Dataset excerpts
◆ ◆ ◆

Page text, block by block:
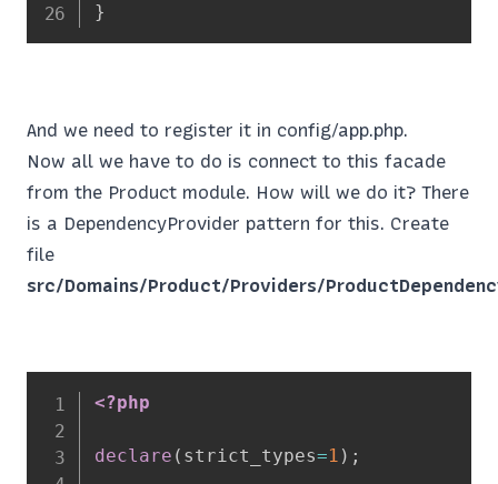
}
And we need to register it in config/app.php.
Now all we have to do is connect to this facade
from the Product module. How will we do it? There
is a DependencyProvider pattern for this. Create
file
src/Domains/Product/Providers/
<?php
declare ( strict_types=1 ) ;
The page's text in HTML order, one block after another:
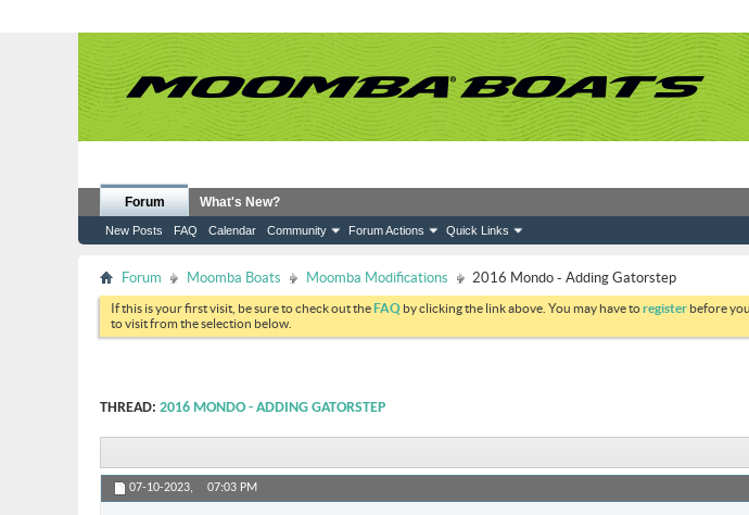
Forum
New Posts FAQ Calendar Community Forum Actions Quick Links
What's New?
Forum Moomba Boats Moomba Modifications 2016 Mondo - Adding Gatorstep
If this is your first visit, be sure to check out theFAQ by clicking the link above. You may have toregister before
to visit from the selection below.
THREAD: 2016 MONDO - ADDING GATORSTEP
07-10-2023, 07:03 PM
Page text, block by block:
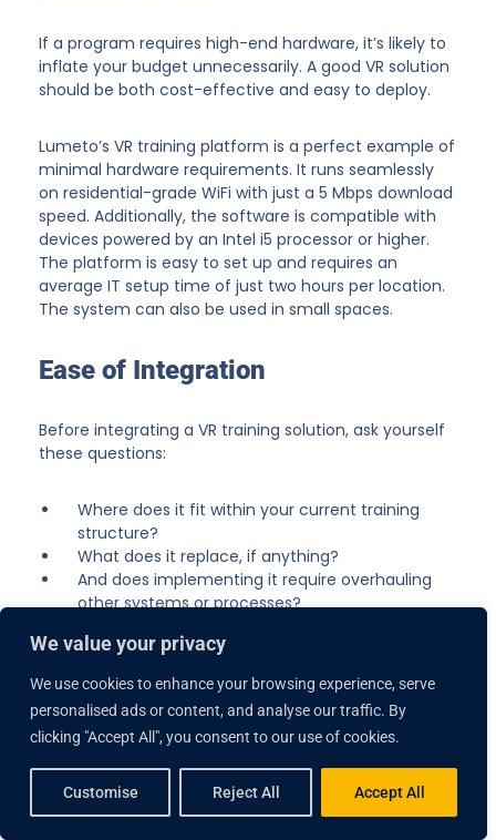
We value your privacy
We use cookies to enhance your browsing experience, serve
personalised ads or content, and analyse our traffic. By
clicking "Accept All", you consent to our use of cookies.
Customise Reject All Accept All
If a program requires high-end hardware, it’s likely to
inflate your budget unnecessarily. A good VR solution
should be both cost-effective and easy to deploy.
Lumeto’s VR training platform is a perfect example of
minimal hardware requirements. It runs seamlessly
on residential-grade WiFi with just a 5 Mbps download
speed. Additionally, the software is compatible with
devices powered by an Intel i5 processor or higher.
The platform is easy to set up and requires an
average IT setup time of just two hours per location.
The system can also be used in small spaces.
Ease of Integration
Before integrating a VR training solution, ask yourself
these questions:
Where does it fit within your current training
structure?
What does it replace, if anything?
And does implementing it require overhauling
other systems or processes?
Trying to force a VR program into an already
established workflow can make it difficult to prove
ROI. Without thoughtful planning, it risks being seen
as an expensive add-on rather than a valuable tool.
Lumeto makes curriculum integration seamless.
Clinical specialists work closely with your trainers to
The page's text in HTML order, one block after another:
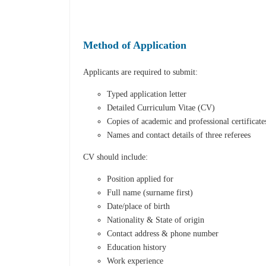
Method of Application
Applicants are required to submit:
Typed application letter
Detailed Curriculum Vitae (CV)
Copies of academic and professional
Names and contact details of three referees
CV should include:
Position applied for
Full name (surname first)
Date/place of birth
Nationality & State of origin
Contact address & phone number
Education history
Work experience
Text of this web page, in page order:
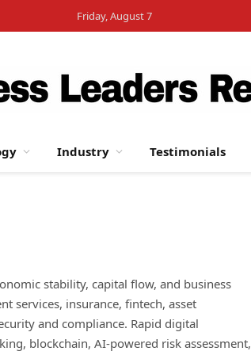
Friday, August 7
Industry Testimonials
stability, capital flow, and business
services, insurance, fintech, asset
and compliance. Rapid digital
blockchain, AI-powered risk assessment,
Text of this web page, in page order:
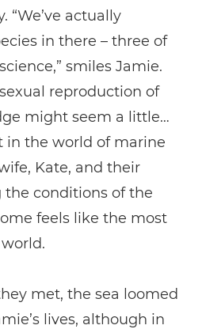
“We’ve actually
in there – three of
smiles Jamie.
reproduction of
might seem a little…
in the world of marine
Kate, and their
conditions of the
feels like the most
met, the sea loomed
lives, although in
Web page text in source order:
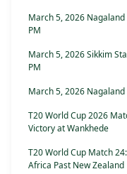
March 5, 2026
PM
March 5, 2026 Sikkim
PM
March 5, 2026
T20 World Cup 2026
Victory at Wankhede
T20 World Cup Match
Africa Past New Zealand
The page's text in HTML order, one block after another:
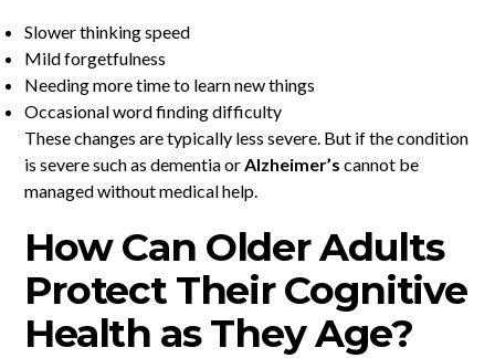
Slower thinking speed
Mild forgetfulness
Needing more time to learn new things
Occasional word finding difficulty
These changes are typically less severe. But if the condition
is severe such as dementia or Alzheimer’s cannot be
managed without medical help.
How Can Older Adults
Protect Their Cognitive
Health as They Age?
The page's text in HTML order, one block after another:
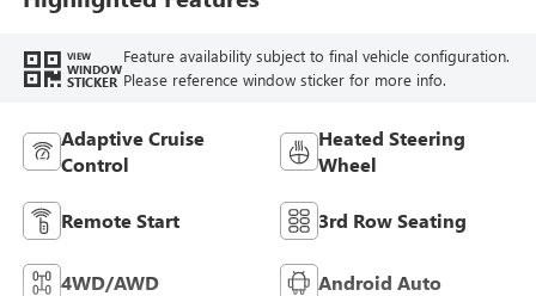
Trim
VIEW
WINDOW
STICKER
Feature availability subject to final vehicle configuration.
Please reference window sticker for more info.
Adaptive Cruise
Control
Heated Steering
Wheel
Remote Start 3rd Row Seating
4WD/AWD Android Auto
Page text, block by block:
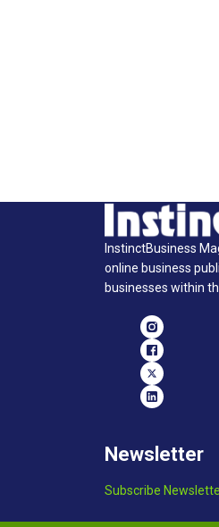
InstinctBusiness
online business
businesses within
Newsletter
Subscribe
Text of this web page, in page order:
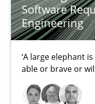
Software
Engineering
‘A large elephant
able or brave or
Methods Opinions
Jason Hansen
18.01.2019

◆ ◆ ◆

**Problem to solve:** The required output is the exact lines from the opening line of the entries through the line with "If a program", inclusive, without pictures.

**Reply:**
Page text, block by block:
}
And we need to register it in config/app.php.
Now all we have to do is connect to this facade
from the Product module. How will we do it? There
is a DependencyProvider pattern for this. Create
file
src/Domains/Product/Providers/
<?php
declare ( strict_types=1 ) ;
The page's text in HTML order, one block after another:
Forum
New Posts FAQ Calendar Community Forum Actions Quick Links
What's New?
Forum Moomba Boats Moomba Modifications 2016 Mondo - Adding Gatorstep
If this is your first visit, be sure to check out theFAQ by clicking the link above. You may have toregister before
to visit from the selection below.
THREAD: 2016 MONDO - ADDING GATORSTEP
07-10-2023, 07:03 PM
Page text, block by block:
We value your privacy
We use cookies to enhance your browsing experience, serve
personalised ads or content, and analyse our traffic. By
clicking "Accept All", you consent to our use of cookies.
Customise Reject All Accept All
If a program requires high-end hardware, it’s likely to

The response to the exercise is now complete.